--- Data section Enclosed Below ---

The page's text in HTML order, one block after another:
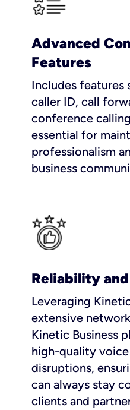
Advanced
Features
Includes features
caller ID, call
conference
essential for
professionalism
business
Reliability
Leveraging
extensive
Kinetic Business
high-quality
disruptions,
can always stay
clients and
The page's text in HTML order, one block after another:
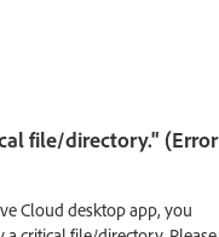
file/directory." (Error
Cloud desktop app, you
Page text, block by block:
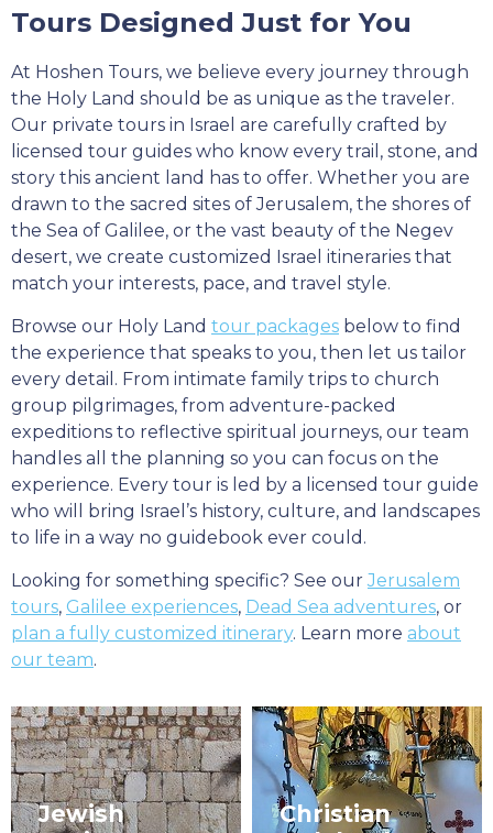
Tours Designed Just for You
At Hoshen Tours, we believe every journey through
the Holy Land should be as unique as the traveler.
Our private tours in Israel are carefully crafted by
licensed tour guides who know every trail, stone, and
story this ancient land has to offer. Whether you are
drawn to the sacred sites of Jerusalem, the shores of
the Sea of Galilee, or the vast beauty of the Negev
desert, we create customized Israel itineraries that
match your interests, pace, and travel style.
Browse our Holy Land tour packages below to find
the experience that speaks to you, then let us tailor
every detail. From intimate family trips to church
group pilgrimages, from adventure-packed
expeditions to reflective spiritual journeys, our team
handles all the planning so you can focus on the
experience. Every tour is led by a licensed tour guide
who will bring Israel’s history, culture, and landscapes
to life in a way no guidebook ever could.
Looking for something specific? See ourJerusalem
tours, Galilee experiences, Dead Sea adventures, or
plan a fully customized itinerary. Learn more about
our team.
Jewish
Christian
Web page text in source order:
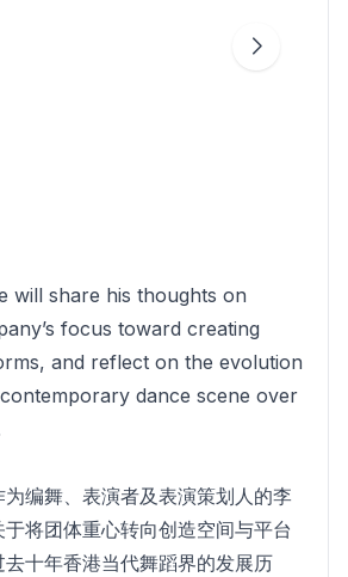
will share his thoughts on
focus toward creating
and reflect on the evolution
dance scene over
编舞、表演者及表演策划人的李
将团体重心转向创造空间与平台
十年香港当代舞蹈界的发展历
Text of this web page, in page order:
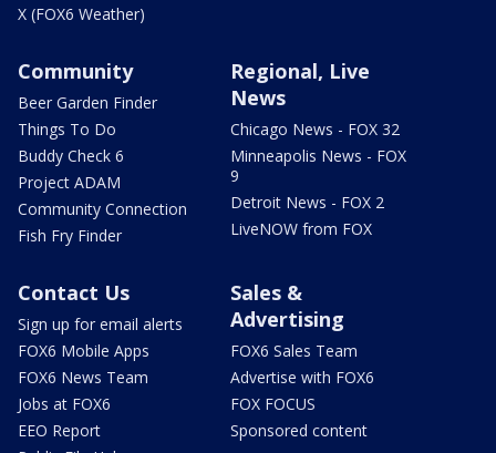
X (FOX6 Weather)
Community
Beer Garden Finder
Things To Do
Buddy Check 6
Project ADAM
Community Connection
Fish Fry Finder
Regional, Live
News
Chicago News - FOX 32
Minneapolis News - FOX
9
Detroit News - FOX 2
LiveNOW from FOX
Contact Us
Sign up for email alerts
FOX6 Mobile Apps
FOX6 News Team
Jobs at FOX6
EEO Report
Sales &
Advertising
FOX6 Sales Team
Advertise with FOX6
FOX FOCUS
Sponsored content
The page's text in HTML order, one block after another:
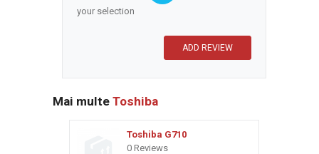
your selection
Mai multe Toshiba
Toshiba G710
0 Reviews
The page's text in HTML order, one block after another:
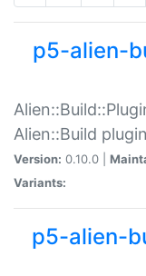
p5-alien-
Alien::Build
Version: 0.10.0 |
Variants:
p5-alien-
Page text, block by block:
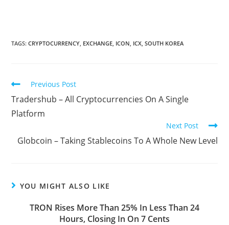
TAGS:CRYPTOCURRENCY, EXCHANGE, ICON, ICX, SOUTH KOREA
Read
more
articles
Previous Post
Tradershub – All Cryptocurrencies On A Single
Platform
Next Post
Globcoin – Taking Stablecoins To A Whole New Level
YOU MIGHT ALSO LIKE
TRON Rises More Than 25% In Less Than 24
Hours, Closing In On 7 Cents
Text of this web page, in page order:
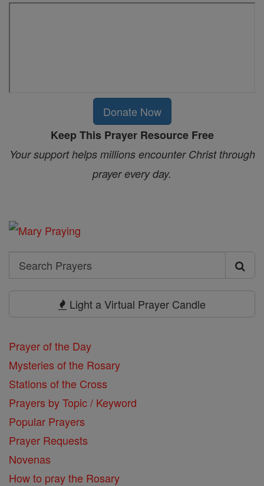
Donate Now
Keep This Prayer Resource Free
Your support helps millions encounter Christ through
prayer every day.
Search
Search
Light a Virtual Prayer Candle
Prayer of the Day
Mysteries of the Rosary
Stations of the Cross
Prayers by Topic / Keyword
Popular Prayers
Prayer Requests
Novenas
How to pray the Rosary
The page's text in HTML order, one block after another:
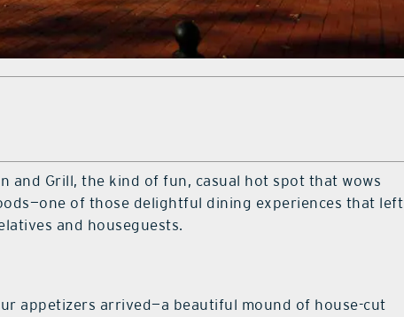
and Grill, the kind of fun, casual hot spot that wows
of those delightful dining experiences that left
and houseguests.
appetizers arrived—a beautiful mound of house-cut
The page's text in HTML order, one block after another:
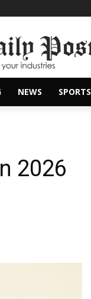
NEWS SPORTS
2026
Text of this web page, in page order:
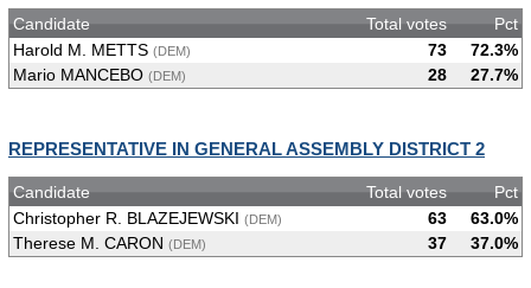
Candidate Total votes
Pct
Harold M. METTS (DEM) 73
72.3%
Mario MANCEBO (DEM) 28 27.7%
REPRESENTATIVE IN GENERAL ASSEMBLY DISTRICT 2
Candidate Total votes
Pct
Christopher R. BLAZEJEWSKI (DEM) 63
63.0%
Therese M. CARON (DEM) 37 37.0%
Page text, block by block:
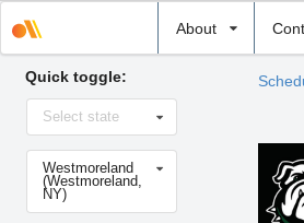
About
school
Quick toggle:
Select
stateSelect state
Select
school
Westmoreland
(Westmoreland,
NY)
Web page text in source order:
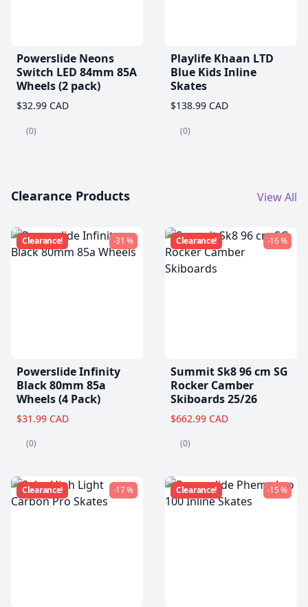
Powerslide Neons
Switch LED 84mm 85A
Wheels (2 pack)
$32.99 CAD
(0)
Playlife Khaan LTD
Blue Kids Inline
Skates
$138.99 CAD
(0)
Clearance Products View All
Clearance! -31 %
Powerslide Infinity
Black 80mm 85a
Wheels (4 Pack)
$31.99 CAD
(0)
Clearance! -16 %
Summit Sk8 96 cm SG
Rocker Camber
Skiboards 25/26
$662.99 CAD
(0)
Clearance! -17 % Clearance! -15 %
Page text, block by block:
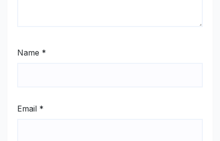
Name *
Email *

--- End of Enclosed Data section ---

Aim of the task:
All the lines above should be reproduced exactly, and none of the pictures.

Solution to the problem:
The page's text in HTML order, one block after another:
Advanced
Features
Includes features
caller ID, call
conference
essential for
professionalism
business
Reliability
Leveraging
extensive
Kinetic Business
high-quality
disruptions,
can always stay
clients and
The page's text in HTML order, one block after another:
file/directory." (Error
Cloud desktop app, you
Page text, block by block:
Tours Designed Just for You
At Hoshen Tours, we believe every journey through
the Holy Land should be as unique as the traveler.
Our private tours in Israel are carefully crafted by
licensed tour guides who know every trail, stone, and
story this ancient land has to offer. Whether you are
drawn to the sacred sites of Jerusalem, the shores of
the Sea of Galilee, or the vast beauty of the Negev
desert, we create customized Israel itineraries that
match your interests, pace, and travel style.
Browse our Holy Land tour packages below to find
the experience that speaks to you, then let us tailor
every detail. From intimate family trips to church
group pilgrimages, from adventure-packed
expeditions to reflective spiritual journeys, our team
handles all the planning so you can focus on the
experience. Every tour is led by a licensed tour guide
who will bring Israel’s history, culture, and landscapes
to life in a way no guidebook ever could.
Looking for something specific? See ourJerusalem
tours, Galilee experiences, Dead Sea adventures, or
plan a fully customized itinerary. Learn more about
our team.
Jewish
Christian
Web page text in source order:
will share his thoughts on
focus toward creating
and reflect on the evolution
dance scene over
编舞、表演者及表演策划人的李
将团体重心转向创造空间与平台
十年香港当代舞蹈界的发展历
Text of this web page, in page order:
X (FOX6 Weather)
Community
Beer Garden Finder
Things To Do
Buddy Check 6
Project ADAM
Community Connection
Fish Fry Finder
Regional, Live
News
Chicago News - FOX 32
Minneapolis News - FOX
9
Detroit News - FOX 2
LiveNOW from FOX
Contact Us
Sign up for email alerts
FOX6 Mobile Apps
FOX6 News Team
Jobs at FOX6
EEO Report
Sales &
Advertising
FOX6 Sales Team
Advertise with FOX6
FOX FOCUS
Sponsored content
The page's text in HTML order, one block after another:
your selection
Mai multe Toshiba
Toshiba G710
0 Reviews
The page's text in HTML order, one block after another:
p5-alien-
Alien::Build
Version: 0.10.0 |
Variants:
p5-alien-
Page text, block by block:
TAGS:CRYPTOCURRENCY, EXCHANGE, ICON, ICX, SOUTH KOREA
Read
more
articles
Previous Post
Tradershub – All Cryptocurrencies On A Single
Platform
Next Post
Globcoin – Taking Stablecoins To A Whole New Level
YOU MIGHT ALSO LIKE
TRON Rises More Than 25% In Less Than 24
Hours, Closing In On 7 Cents
Text of this web page, in page order:
Donate Now
Keep This Prayer Resource Free
Your support helps millions encounter Christ through
prayer every day.
Search
Search
Light a Virtual Prayer Candle
Prayer of the Day
Mysteries of the Rosary
Stations of the Cross
Prayers by Topic / Keyword
Popular Prayers
Prayer Requests
Novenas
How to pray the Rosary
The page's text in HTML order, one block after another:
and Grill, the kind of fun, casual hot spot that wows
of those delightful dining experiences that left
and houseguests.
appetizers arrived—a beautiful mound of house-cut
The page's text in HTML order, one block after another:
NEWS SPORTS
2026
Text of this web page, in page order:
Candidate Total votes
Pct
Harold M. METTS (DEM) 73
72.3%
Mario MANCEBO (DEM) 28 27.7%
REPRESENTATIVE IN GENERAL ASSEMBLY DISTRICT 2
Candidate Total votes
Pct
Christopher R. BLAZEJEWSKI (DEM) 63
63.0%
Therese M. CARON (DEM) 37 37.0%
Page text, block by block:
About
school
Quick toggle:
Select
stateSelect state
Select
school
Westmoreland
(Westmoreland,
NY)
Web page text in source order:
Powerslide Neons
Switch LED 84mm 85A
Wheels (2 pack)
$32.99 CAD
(0)
Playlife Khaan LTD
Blue Kids Inline
Skates
$138.99 CAD
(0)
Clearance Products View All
Clearance! -31 %
Powerslide Infinity
Black 80mm 85a
Wheels (4 Pack)
$31.99 CAD
(0)
Clearance! -16 %
Summit Sk8 96 cm SG
Rocker Camber
Skiboards 25/26
$662.99 CAD
(0)
Clearance! -17 % Clearance! -15 %
Page text, block by block:
Name *
Email *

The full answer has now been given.